Within the AWS environment, we will use

  • SageMaker notebook instance: An Amazon SageMaker notebook instance is a machine learning (ML) compute instance running the Jupyter Notebook App. SageMaker manages creating the instance and related resources. Use Jupyter notebooks in your notebook instance to prepare and process data, write code to train models, deploy models to SageMaker hosting, and test or validate your models.
  • Neptune database instance: Amazon Neptune is a fast, reliable, fully managed graph database service that makes it easy to build and run applications.
  • Neptune ML: Amazon Neptune ML is a new capability of Neptune that uses Graph Neural Networks (GNNs), a machine learning technique purpose-built for graphs, to make easy, fast, and more accurate predictions using graph data.
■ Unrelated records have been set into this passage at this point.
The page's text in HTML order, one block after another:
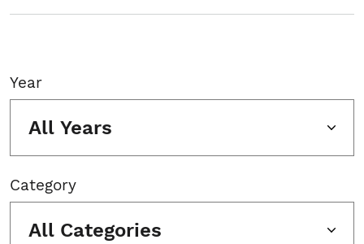
Year
All Years
Category
All Categories
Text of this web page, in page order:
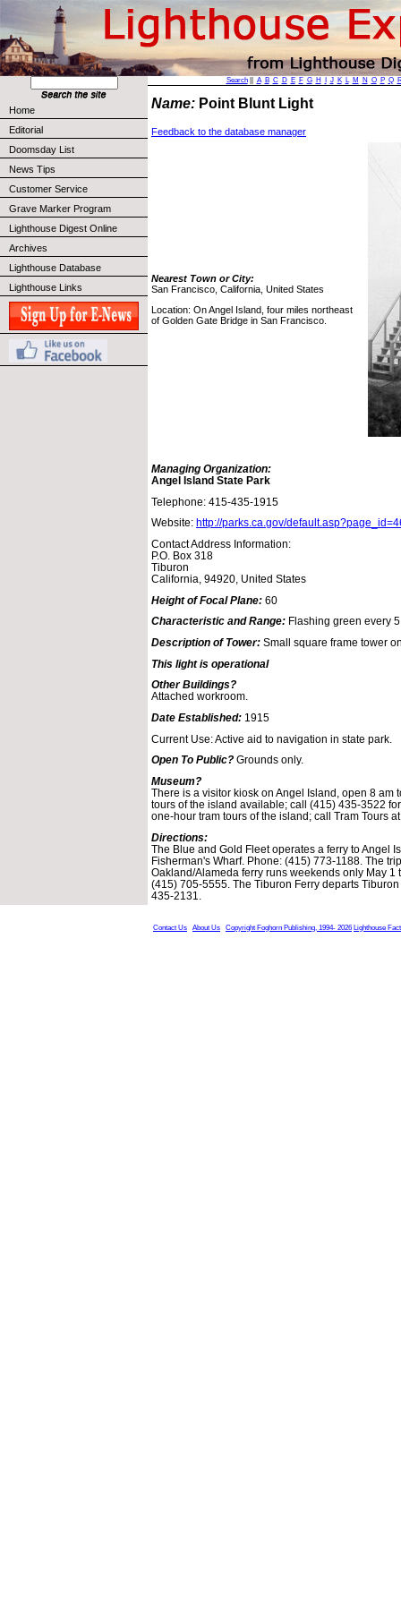
Home
Editorial
Doomsday List
News Tips
Customer Service
Grave Marker Program
Lighthouse Digest Online
Archives
Lighthouse Database
Lighthouse Links
Search|| A B C D E F G H J K L M N O P Q
Name: Point Blunt Light
Feedback to the database manager
Nearest Town or City:
San Francisco, California, United States
Location: On Angel Island, four miles northeast
of Golden Gate Bridge in San Francisco.
Managing Organization:
Angel Island State Park
Telephone: 415-435-1915
Website: http://parks.ca.gov/
Contact Address Information:
P.O. Box 318
Tiburon
California, 94920, United States
Height of Focal Plane: 60
Characteristic and Range: Flashing green every
Description of Tower: Small square frame tower
This light is operational
Other Buildings?
Attached workroom.
Date Established: 1915
Current Use: Active aid to navigation in state park.
Open To Public? Grounds only.
Museum?
There is a visitor kiosk on Angel Island, open 8 am
tours of the island available; call (415) 435-3522
one-hour tram tours of the island; call Tram Tours
Directions:
The Blue and Gold Fleet operates a ferry to Angel
Fisherman's Wharf. Phone: (415) 773-1188. The
Oakland/Alameda ferry runs weekends only May 1
(415) 705-5555. The Tiburon Ferry departs
435-2131.
Contact Us About Us Copyright Foghorn Publishing, 1994- 2026 Lighthouse
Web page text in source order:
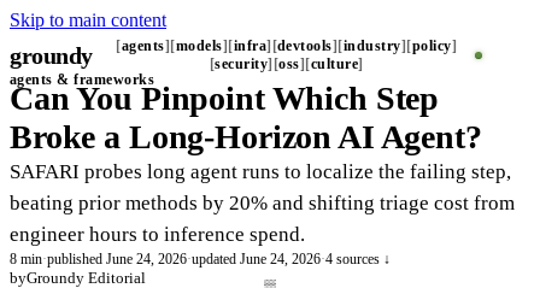
Skip to main content
groundy agents models infra devtools industry
policy
security
oss
culture
agents & frameworks
Can You Pinpoint Which Step
Broke a Long-Horizon AI Agent?
SAFARI probes long agent runs to localize the failing step,
beating prior methods by 20% and shifting triage cost from
engineer hours to inference spend.
8 min·published June 24, 2026·updated June 24, 2026·4 sources ↓
byGroundy Editorial
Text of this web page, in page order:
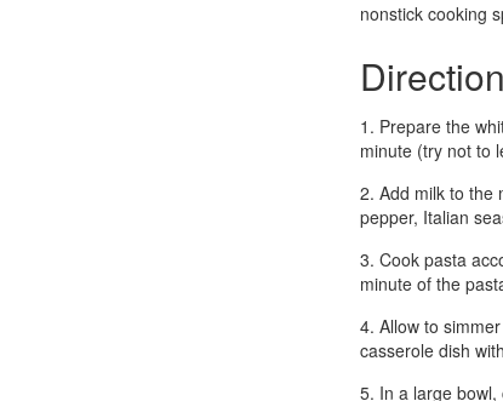
nonstick cooking
1. Prepare the
minute (try not to
2. Add milk to the
pepper, Italian
3. Cook pasta
minute of the
4. Allow to
casserole dish
5. In a large
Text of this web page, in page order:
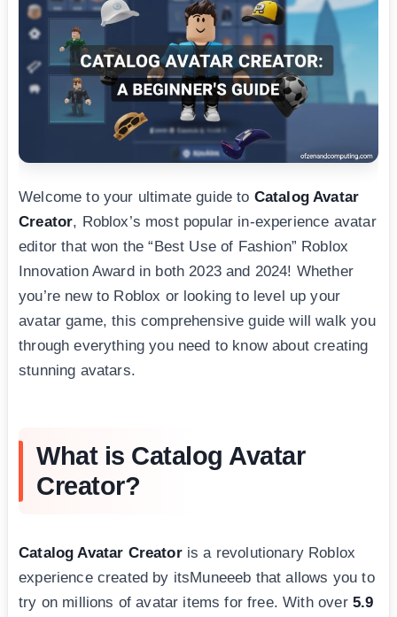
Welcome to your ultimate guide to Catalog Avatar
Creator, Roblox’s most popular in-experience avatar
editor that won the “Best Use of Fashion” Roblox
Innovation Award in both 2023 and 2024! Whether
you’re new to Roblox or looking to level up your
avatar game, this comprehensive guide will walk you
through everything you need to know about creating
stunning avatars.
What is Catalog Avatar
Creator?
Catalog Avatar Creatoris a revolutionary Roblox
experience created by itsMuneeeb that allows you to
try on millions of avatar items for free. With over 5.9

With Neptune ML, you can improve the accuracy of most predictions for graphs by over 50% when compared to making predictions using non-graph methods.
  • IAM execution roles for SageMaker: An IAM role is an IAM identity that you can create in your AWS account that has specific permissions you can use with your SageMaker notebook.
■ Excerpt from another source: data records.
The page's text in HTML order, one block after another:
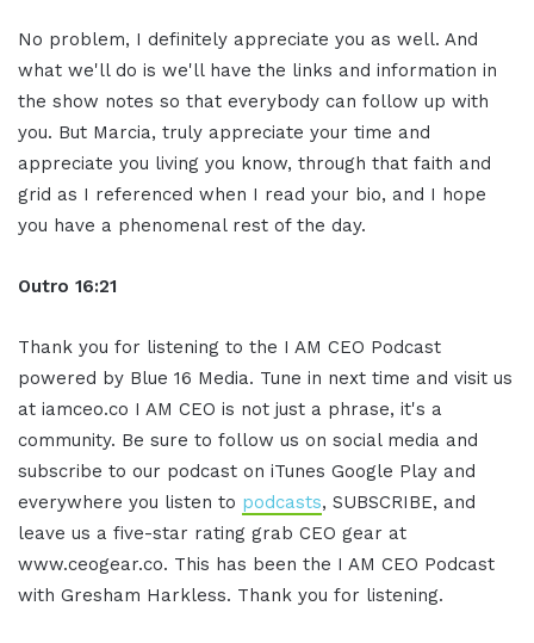
No problem, I definitely appreciate you as well. And
what we'll do is we'll have the links and information in
the show notes so that everybody can follow up with
you. But Marcia, truly appreciate your time and
appreciate you living you know, through that faith and
grid as I referenced when I read your bio, and I hope
you have a phenomenal rest of the day.
Outro 16:21
Thank you for listening to the I AM CEO Podcast
powered by Blue 16 Media. Tune in next time and visit us
at iamceo.co I AM CEO is not just a phrase, it's a
community. Be sure to follow us on social media and
subscribe to our podcast on iTunes Google Play and
everywhere you listen to podcasts, SUBSCRIBE, and
leave us a five-star rating grab CEO gear at
www.ceogear.co. This has been the I AM CEO Podcast
with Gresham Harkless. Thank you for listening.
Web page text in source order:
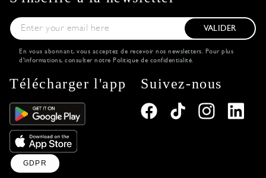
VALIDER
En vous abonnant, vous acceptez de recevoir nos newsletters. Pour plus
d'informations, consulter notre Politique de confidentialité.
Télécharger l'app Suivez-nous
GDPR
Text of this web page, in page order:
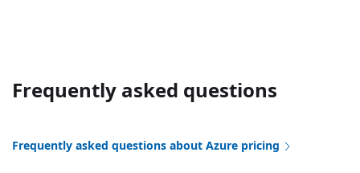
Frequently asked questions
Frequently asked questions about Azure pricing
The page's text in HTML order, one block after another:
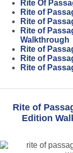
Rite Of
Rite of
Rite of
Rite of
Walkthrough
Rite of
Rite of
Rite of
Rite of
Edition
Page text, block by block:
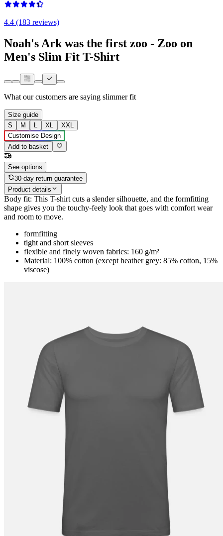
4.4 (183 reviews)
Noah's Ark was the first zoo - Zoo on
Men's Slim Fit T-Shirt
What our customers are saying slimmer fit
Size guide
S
M L XL
XXL
Customise Design
Add to basket
See options
30-day return guarantee
Product details
Body fit: This T-shirt cuts a slender silhouette, and the formfitting
shape gives you the touchy-feely look that goes with comfort wear
and room to move.
formfitting
tight and short sleeves
flexible and finely woven fabrics: 160 g/m²
Material: 100% cotton (except heather grey: 85% cotton, 15%
viscose)
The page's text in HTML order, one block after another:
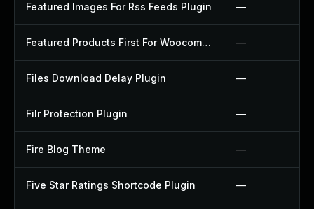
Featured Images For Rss Feeds Plugin —
Featured Products First For Woocommerce Plugin —
Files Download Delay Plugin —
Filr Protection Plugin —
Fire Blog Theme —
Five Star Ratings Shortcode Plugin —
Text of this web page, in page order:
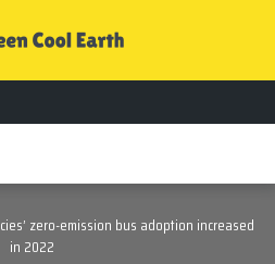
zero-emission bus adoption increased
in 2022
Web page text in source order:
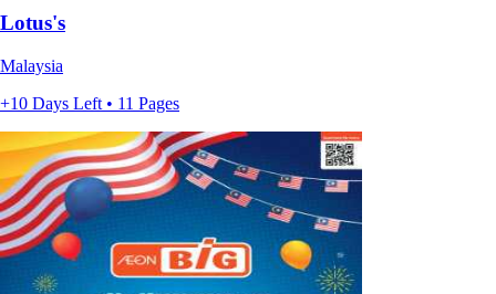
Lotus's
Malaysia
+10 Days Left • 11 Pages
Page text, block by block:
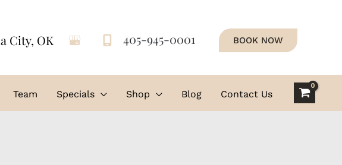
City, OK 405-945-0001 BOOK NOW
Team Specials Shop Blog Contact Us
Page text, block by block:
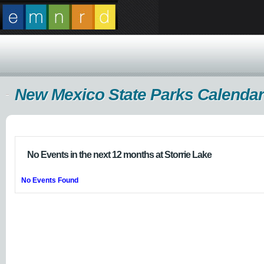
New Mexico State Parks
No Events in the next 12 months at Storrie Lake
No Events Found

  • S3 Bucket: Amazon Simple Storage Service (Amazon S3) is an object storage service offering industry-leading scalability, data availability, security, and performance. As part of this workshop, this AWS environment has already been set up for you via AWS Event Engine.

Head to https://dashboard.eventengine.run/login and enter the event engine hash 7cc6-1b4e149c64-b8. You will be asked to login with an email to receive the OTP to get an AWS Account. Follow the instructions on the website

  1. Click on AWS Console
  2. On the window popup, select Open Console. This will open an AWS Console. The AWS Management Console is a browser-based GUI for Amazon Web Services (AWS). Through the console, a customer can manage their cloud computing, cloud storage and other resources running on the Amazon Web Services infrastructure.
  3. On the top right, ensure N.Virginia (us-east-1) is selected. If for any reason, you are logged into the different region, please switch to N.Virginia.
  4. On the top of the Console, type in SageMaker in the search bar
  5. On the left sidebar, head to Notebook > Notebook instances
  6. You will see an instance set up. Select Open Jupyter on the right side of the page under Actions. This will open a Jupyer notebook interface hosted on Amazon SageMaker
  7. Time to begin with your workshop!